SARS Rumor Lands Man in Chinese Labor Camp

Mar 1, 2012 | Katharina Schwan | Research & Policy

 

Police sentenced the man responsible for spreading the rumor of a new SARS outbreak in northern China during the previous week to two years of “re-education through labor”.

The offender, surnamed Liu, is a website administrator who hoped the rumors would boost traffic to his webpage, according to the Xinshi District Police Security Bureau. On February 19, reports surfaced claiming that newly recruited soldiers infected with SARS were admitted to the military 252 Hospital in Baoding City, Heibei Province. Additionally, bloggers alleged that the hospital apparently confirmed 50 cases and one death due to SARS, and hundreds of people were being treated in isolation wards.

However, both the hospital and the Baoding City health administration denied any reports of a SARS outbreak. The Chinese Ministry of Health later released a statement that dismissed SARS, swine flu, and avian flu as the responsible diseases. Patients being treated for minor symptoms, such as sore throat, fever, and cough, were in fact suffering from an infection by adenovirus type 55. A source from the Institute for Disease Prevention and Control of the People's Liberation Army claims that “there are no critical cases or deaths” and that all infections are under control.

The rumors initially caused concern among Internet users, as the Chinese government has a history of covering up infectious disease outbreaks. When SARS was first detected in November of 2002 in Guangdong Province, the Ministry of Health failed to immediately report the discovery to the World Health Organization (WHO).

Under the government of the People’s Republic of China, the press was discouraged from publishing information on the mysterious respiratory illness primarily affecting health care workers to preserve the public’s confidence and contain widespread panic.

The extent of the SARS outbreak, then “atypical pneumonia”, was first publicized in February of the following year when 305 cases and five deaths were reported to the WHO. However, even these numbers did not fully encompass the disease burden in China. After receiving much international criticism, the Chinese government was forced to apologize for the cover up and promised full disclosure in future infectious disease outbreaks.

 

About SARS

Severe acute respiratory syndrome, or SARS, is a very serious form of pneumonia with a case fatality rate between 9 and 12 percent. However, approximately 50 percent of cases in people of 65 and older end in death.

SARS is spread by infected droplets in the air, usually from coughing or sneezing. The virus can survive outside the body, on hands, tissues, and other surfaces for up to nine hours. Although most SARS cases were spread through close contact with an infected patient, the possibility of airborne transmission makes the disease a serious pandemic threat.

Symptoms of SARS mirror pneumonia: cough, fever, shaking chills, and shortness of breath. In some patients, lung symptoms deteriorate progressively within the second week of illness, even after the fever has abated.

It is essential that SARS patients remain isolated in the hospital. Additionally, health care workers should use personal protective equipment when handing patients infected with SARS. Last, proper hand hygiene is key in impeding the spread of SARS, particularly in a health care setting.

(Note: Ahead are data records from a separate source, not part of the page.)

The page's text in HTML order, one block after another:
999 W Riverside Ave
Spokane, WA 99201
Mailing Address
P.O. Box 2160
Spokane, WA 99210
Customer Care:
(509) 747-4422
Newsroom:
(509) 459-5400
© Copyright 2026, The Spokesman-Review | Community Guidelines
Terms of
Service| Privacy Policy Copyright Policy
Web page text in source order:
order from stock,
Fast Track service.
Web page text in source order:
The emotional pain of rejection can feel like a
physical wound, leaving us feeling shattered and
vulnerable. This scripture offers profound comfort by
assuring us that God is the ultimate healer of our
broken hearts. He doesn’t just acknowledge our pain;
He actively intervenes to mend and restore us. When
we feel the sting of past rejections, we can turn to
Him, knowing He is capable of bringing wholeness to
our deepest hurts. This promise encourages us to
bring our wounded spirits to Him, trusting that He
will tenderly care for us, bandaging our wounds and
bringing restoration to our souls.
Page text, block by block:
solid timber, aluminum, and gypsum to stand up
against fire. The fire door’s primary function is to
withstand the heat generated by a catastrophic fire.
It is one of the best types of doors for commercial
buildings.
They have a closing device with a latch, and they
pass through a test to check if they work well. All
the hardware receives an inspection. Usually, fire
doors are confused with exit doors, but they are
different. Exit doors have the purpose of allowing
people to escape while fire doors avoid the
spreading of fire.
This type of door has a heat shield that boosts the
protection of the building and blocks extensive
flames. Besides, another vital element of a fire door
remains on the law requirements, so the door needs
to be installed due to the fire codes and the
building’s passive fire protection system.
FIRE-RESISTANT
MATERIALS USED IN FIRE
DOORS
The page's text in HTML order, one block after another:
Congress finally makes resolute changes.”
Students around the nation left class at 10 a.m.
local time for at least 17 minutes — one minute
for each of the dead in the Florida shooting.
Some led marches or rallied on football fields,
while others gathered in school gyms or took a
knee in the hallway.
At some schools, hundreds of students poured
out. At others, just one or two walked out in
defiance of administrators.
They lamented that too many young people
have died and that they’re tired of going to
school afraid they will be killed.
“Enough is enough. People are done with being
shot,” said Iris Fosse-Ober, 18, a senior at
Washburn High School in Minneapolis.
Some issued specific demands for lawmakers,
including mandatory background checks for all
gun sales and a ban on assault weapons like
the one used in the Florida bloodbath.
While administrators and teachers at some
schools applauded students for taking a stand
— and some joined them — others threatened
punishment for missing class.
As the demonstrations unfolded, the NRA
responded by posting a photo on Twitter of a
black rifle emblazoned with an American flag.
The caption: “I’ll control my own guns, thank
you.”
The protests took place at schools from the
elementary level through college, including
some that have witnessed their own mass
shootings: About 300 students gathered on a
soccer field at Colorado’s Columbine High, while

Treatment of SARS may include antibiotics to treat pneumonia-causing bacteria, certain antiviral medications, oxygen and breathing support or chest therapy, and steroids to reduce swilling in the lungs.

 

Re-education through Labor

Re-education through labor (aodong jiaoyang or laojiao for short) was first established in China in the 1950s to detain counterrevolutionaries, or those who opposed the communist party. More recently, offenders primarily include petty thieves, prostitutes, and drug users, as well as some political and religious dissidents.

This system allows the police to bypass the judicial system and to arrest and sentence offenders of these minor crimes to detention in a labor camp for up to four years. Various human rights groups, as well as the UN, have called for an end to this practice, because it violates citizens’ civil liberties in a number of ways. Offenders have no right to a trial or legal counsel, and although they can challenge their sentence by appealing to the People’s court, evidence suggests that this action is actually considered uncooperative and may therefore extend the prison sentence.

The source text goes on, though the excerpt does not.